◆ Task item: Without including the images, transcribe each record precisely as it appears below.

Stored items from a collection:
====

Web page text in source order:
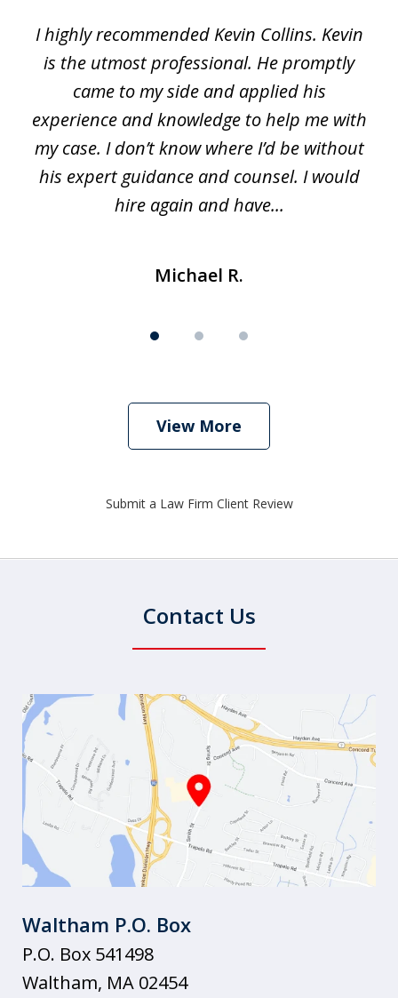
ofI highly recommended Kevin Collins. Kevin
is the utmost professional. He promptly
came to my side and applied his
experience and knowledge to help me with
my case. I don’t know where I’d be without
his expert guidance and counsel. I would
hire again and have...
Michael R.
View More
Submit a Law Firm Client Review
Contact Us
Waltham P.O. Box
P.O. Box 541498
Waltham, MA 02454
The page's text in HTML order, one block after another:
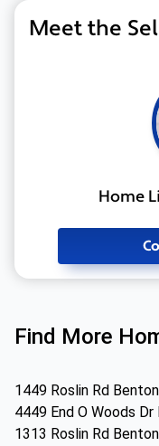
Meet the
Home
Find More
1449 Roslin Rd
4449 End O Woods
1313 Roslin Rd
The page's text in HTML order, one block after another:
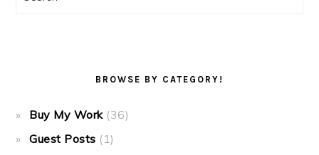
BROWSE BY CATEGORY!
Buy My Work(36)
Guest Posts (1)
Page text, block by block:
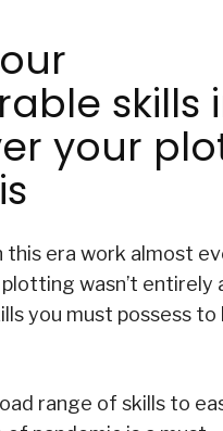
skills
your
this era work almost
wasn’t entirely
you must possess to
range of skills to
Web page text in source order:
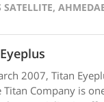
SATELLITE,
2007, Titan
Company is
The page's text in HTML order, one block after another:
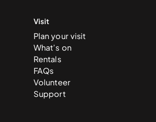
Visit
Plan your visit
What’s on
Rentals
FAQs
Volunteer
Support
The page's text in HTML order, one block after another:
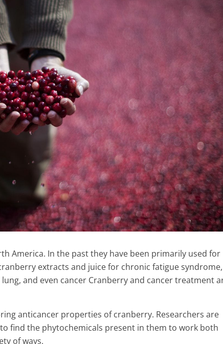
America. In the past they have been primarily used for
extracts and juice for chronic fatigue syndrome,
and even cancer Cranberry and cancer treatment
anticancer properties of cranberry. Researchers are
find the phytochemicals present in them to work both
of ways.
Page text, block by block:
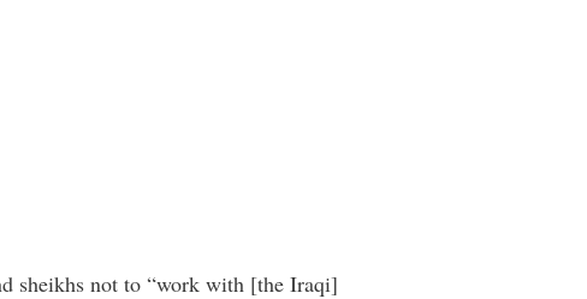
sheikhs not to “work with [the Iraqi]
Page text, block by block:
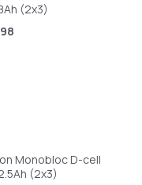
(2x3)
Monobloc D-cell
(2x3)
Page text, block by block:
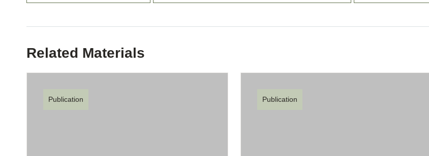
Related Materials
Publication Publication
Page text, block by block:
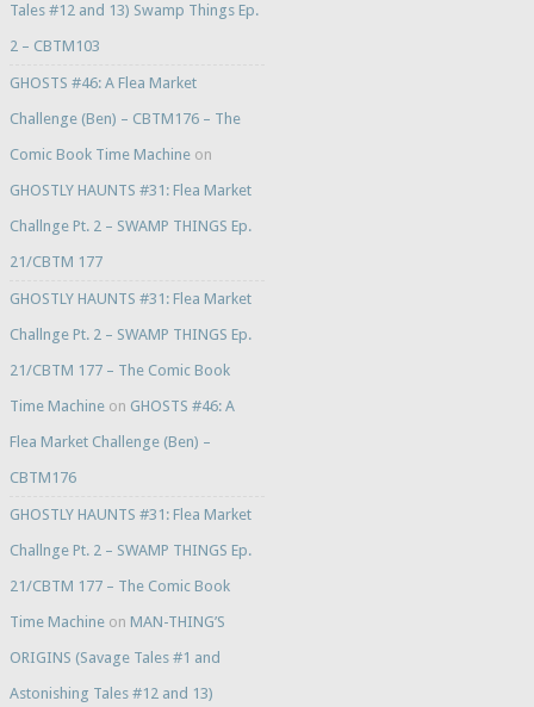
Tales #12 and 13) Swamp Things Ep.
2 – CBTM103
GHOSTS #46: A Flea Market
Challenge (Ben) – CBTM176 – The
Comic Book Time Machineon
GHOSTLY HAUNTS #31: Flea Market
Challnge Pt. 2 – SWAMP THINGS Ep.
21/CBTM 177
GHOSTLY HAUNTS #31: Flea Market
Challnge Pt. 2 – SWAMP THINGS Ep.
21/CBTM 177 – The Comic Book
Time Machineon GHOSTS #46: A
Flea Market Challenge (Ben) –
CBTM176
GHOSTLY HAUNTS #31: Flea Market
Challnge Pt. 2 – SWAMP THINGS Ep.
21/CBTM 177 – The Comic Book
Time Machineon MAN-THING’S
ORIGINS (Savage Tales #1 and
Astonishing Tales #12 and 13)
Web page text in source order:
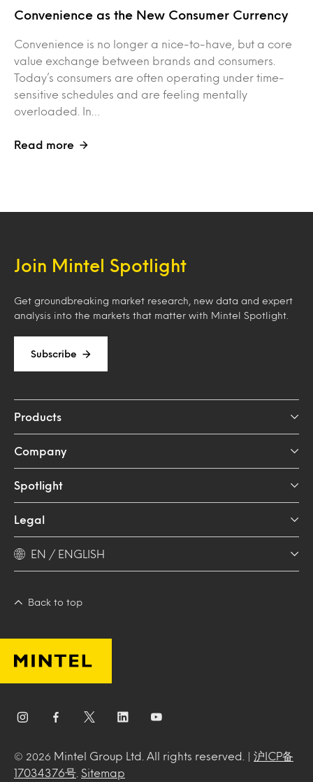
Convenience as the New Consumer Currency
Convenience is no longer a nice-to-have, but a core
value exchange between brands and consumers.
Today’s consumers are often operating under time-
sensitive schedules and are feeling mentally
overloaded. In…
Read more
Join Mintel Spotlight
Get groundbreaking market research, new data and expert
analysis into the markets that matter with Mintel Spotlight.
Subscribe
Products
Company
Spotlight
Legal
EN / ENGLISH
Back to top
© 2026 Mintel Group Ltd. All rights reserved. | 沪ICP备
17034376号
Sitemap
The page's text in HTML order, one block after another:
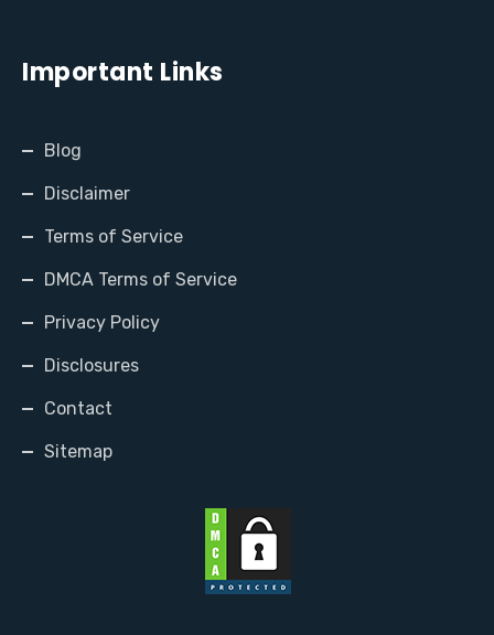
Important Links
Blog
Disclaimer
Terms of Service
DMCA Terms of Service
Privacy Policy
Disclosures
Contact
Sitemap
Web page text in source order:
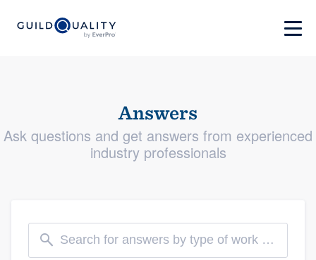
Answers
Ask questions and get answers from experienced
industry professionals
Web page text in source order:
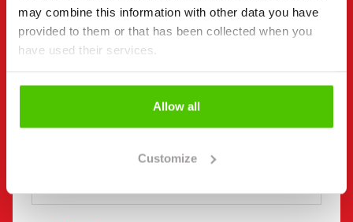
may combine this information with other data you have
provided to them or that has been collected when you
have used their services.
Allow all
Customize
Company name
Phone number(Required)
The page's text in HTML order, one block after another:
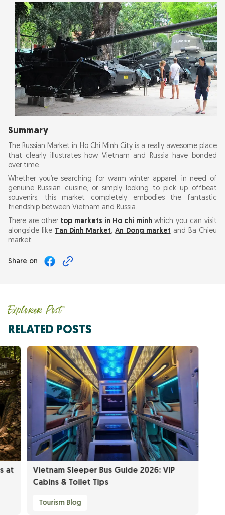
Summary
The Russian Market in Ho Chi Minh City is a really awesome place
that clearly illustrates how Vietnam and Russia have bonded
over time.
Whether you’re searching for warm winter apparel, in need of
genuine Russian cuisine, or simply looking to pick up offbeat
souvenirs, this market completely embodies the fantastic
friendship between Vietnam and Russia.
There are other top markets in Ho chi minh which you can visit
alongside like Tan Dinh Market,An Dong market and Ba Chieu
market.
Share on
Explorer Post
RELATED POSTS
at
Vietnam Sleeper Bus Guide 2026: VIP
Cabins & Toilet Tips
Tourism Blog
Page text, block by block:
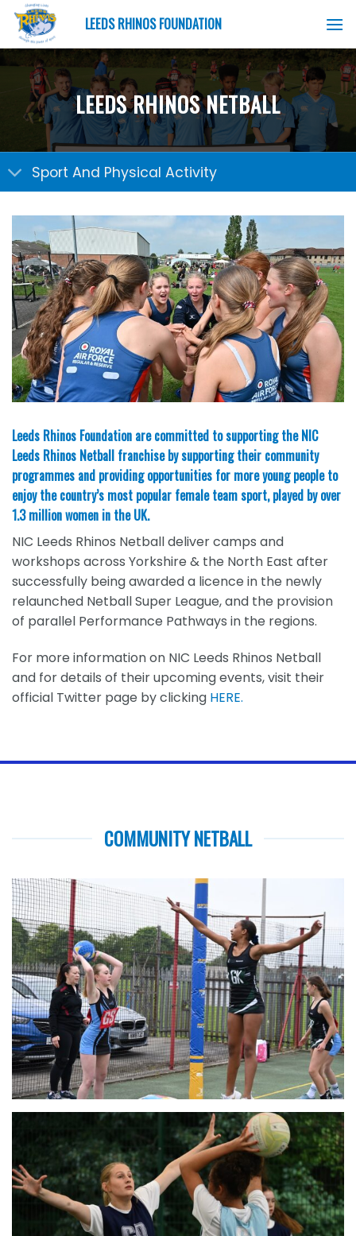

====

◆ Problem solution:
Web page text in source order:
ofI highly recommended Kevin Collins. Kevin
is the utmost professional. He promptly
came to my side and applied his
experience and knowledge to help me with
my case. I don’t know where I’d be without
his expert guidance and counsel. I would
hire again and have...
Michael R.
View More
Submit a Law Firm Client Review
Contact Us
Waltham P.O. Box
P.O. Box 541498
Waltham, MA 02454
The page's text in HTML order, one block after another:
Meet the
Home
Find More
1449 Roslin Rd
4449 End O Woods
1313 Roslin Rd
The page's text in HTML order, one block after another:
BROWSE BY CATEGORY!
Buy My Work(36)
Guest Posts (1)
Page text, block by block:
skills
your
this era work almost
wasn’t entirely
you must possess to
range of skills to
Web page text in source order:
SATELLITE,
2007, Titan
Company is
The page's text in HTML order, one block after another:
Visit
Plan your visit
What’s on
Rentals
FAQs
Volunteer
Support
The page's text in HTML order, one block after another:
America. In the past they have been primarily used for
extracts and juice for chronic fatigue syndrome,
and even cancer Cranberry and cancer treatment
anticancer properties of cranberry. Researchers are
find the phytochemicals present in them to work both
of ways.
Page text, block by block:
sheikhs not to “work with [the Iraqi]
Page text, block by block:
(2x3)
Monobloc D-cell
(2x3)
Page text, block by block:
Related Materials
Publication Publication
Page text, block by block:
Tales #12 and 13) Swamp Things Ep.
2 – CBTM103
GHOSTS #46: A Flea Market
Challenge (Ben) – CBTM176 – The
Comic Book Time Machineon
GHOSTLY HAUNTS #31: Flea Market
Challnge Pt. 2 – SWAMP THINGS Ep.
21/CBTM 177
GHOSTLY HAUNTS #31: Flea Market
Challnge Pt. 2 – SWAMP THINGS Ep.
21/CBTM 177 – The Comic Book
Time Machineon GHOSTS #46: A
Flea Market Challenge (Ben) –
CBTM176
GHOSTLY HAUNTS #31: Flea Market
Challnge Pt. 2 – SWAMP THINGS Ep.
21/CBTM 177 – The Comic Book
Time Machineon MAN-THING’S
ORIGINS (Savage Tales #1 and
Astonishing Tales #12 and 13)
Web page text in source order:
Convenience as the New Consumer Currency
Convenience is no longer a nice-to-have, but a core
value exchange between brands and consumers.
Today’s consumers are often operating under time-
sensitive schedules and are feeling mentally
overloaded. In…
Read more
Join Mintel Spotlight
Get groundbreaking market research, new data and expert
analysis into the markets that matter with Mintel Spotlight.
Subscribe
Products
Company
Spotlight
Legal
EN / ENGLISH
Back to top
© 2026 Mintel Group Ltd. All rights reserved. | 沪ICP备
17034376号
Sitemap
The page's text in HTML order, one block after another:
Important Links
Blog
Disclaimer
Terms of Service
DMCA Terms of Service
Privacy Policy
Disclosures
Contact
Sitemap
Web page text in source order:
Answers
Ask questions and get answers from experienced
industry professionals
Web page text in source order:
may combine this information with other data you have
provided to them or that has been collected when you
have used their services.
Allow all
Customize
Company name
Phone number(Required)
The page's text in HTML order, one block after another:
Summary
The Russian Market in Ho Chi Minh City is a really awesome place
that clearly illustrates how Vietnam and Russia have bonded
over time.
Whether you’re searching for warm winter apparel, in need of
genuine Russian cuisine, or simply looking to pick up offbeat
souvenirs, this market completely embodies the fantastic
friendship between Vietnam and Russia.
There are other top markets in Ho chi minh which you can visit
alongside like Tan Dinh Market,An Dong market and Ba Chieu
market.
Share on
Explorer Post
RELATED POSTS
at
Vietnam Sleeper Bus Guide 2026: VIP
Cabins & Toilet Tips
Tourism Blog
Page text, block by block:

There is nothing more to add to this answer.